La forma de Qiongqi cambió, transformándose en el monje taoísta, con la túnica ritual y la larga barba ondeando.
—¿Te atreves a volver a esa forma? —dijo Lin Feng sorprendido. ¿Acaso esta bestia no temía a la muerte?
—¿Qué hay que temer? Este Emperador te está ayudando a salir del apuro. Que todos se dirijan hacia mí. Tú guarda tu Alma Marcial sin que te descubran. Préstame esta página —dijo el Emperador Yan, recuperando un poco de su arrogancia. Lin Feng asintió ligeramente sin decir más. Con un pensamiento, la tierra demoníaca formada por la página dorada flotó hacia la palma de Qiongqi, como si sostuviera una tierra del camino demoníaco.
En cuanto al Alma Marcial del Libro Celestial de Lin Feng, ya la había guardado.
El rugido del viento desgarraba el espacio. El Emperador Yan, transformado en monje, pisó fuertemente el suelo. Innumerables patrones de runas cobraron vida a su alrededor. Llamas ardientes surgieron por todas partes, arrasando el cielo y la tierra. En un instante, los gritos no cesaban. Muchos cuerpos fueron enterrados directamente en las llamas.
—Este Emperador se va. Tu Alma Marcial debe cooperar en cualquier momento —dijo el Emperador Yan, elevándose. Una oleada de energía sepultó el lugar, asegurando que nadie descubriera a Lin Feng allí.
Pronto, la multitud que se acercaba levantó la vista hacia el vacío. Allí, un hombre con túnica taoísta sostenía una tierra demoníaca en su mano. Sobre esa tierra, llamas demoníacas aterradoras se elevaban. Al verlo, innumerables ojos se quedaron paralizados.
—¡Es él!
—¡Es ese maldito cultivador taoísta! —Los miembros del Clan Qi lo miraron fijamente, con miradas gélidas.

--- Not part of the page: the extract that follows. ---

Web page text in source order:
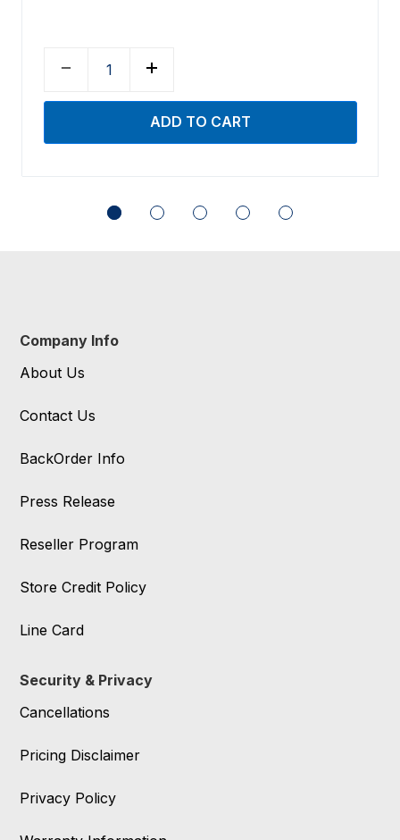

—¡Matadlo! —Los del Salón del Emperador Bestia estaban furiosos. El Gran Peng desplegó un resplandor dorado cegador, queriendo decapitar al Emperador Yan. Este maldito había engañado al Emperador Peng, haciendo que el Emperador de los Nueve Abismos lo atacara. La Melodía Demoníaca de los Nueve Abismos se había infiltrado en su cuerpo, casi volviéndolo loco. Luego, un experto desconocido lo había agarrado y lanzado a miles de kilómetros de distancia, humillándolo por completo. Incluso en la Tierra de Bahuang, los tres Emperadores Bestia del Reino Demoníaco se habían atrevido a acorralar al Emperador Peng.
—¿Te atreves a aparecer de nuevo? —Los ojos de innumerables personas estaban llenos de intención asesina. Este maldito monje había engañado a ocho Emperadores Marciales, liberando las ataduras del Emperador Demoníaco de los Nueve Abismos. Ahora aparecía de nuevo, usando una tierra demoníaca para robar el cuerpo original de las llamas demoníacas.

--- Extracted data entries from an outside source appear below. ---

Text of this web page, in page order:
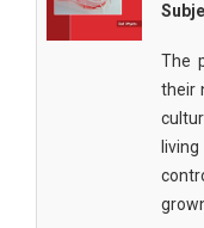
The
their
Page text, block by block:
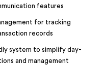
features
for tracking
records
system to simplify day-
and management
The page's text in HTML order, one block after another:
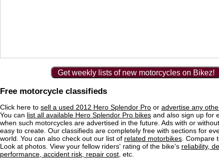
Get weekly lists of new motorcycles on Bikez!
Free motorcycle classifieds
Click here to sell a used 2012 Hero Splendor Pro or advertise any
You can list all available Hero Splendor Pro bikes and also sign up for
when such motorcycles are advertised in the future. Ads with or
easy to create. Our classifieds are completely free with sections for
world. You can also check out our list of related motorbikes . Compare
Look at photos. View your fellow riders' rating of the bike's reliability,
performance, accident risk, repair cost , etc.
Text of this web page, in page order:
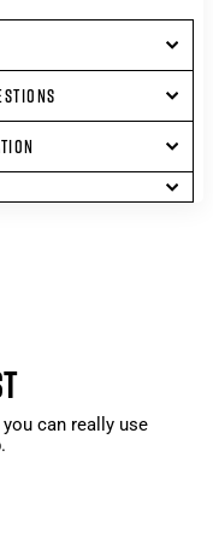
can really use
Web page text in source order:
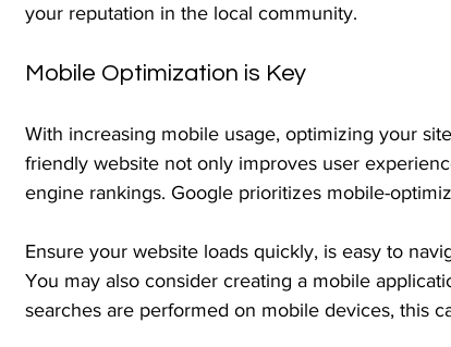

—Un montón de inútiles. Este venerable está aquí. ¿Quién viene a morir? —Entre las llamas demoníacas, el cuerpo de Qiongqi parecía un tanto ilusorio, pero las llamas eran extremadamente claras. Matarlo no sería fácil. Aunque todos querían matar al monje de inmediato, nadie se atrevía a actuar precipitadamente.
—¡Matadlo! —Un rugido furioso resonó. Un resplandor dorado se elevó hacia el cielo, iluminando el firmamento. Era un experto del Salón del Emperador Bestia que cargaba contra el Emperador Yan. Aunque su forma original no era el Gran Peng de Alas Doradas, en sus venas fluía sangre de ave divina. Su cuerpo dorado, forjado en oro puro, era increíblemente rápido. Se transformó en un aterrador Gran Peng, como una espada dorada indestructible, cortando hacia el Emperador Yan en el vacío a una velocidad inimaginable.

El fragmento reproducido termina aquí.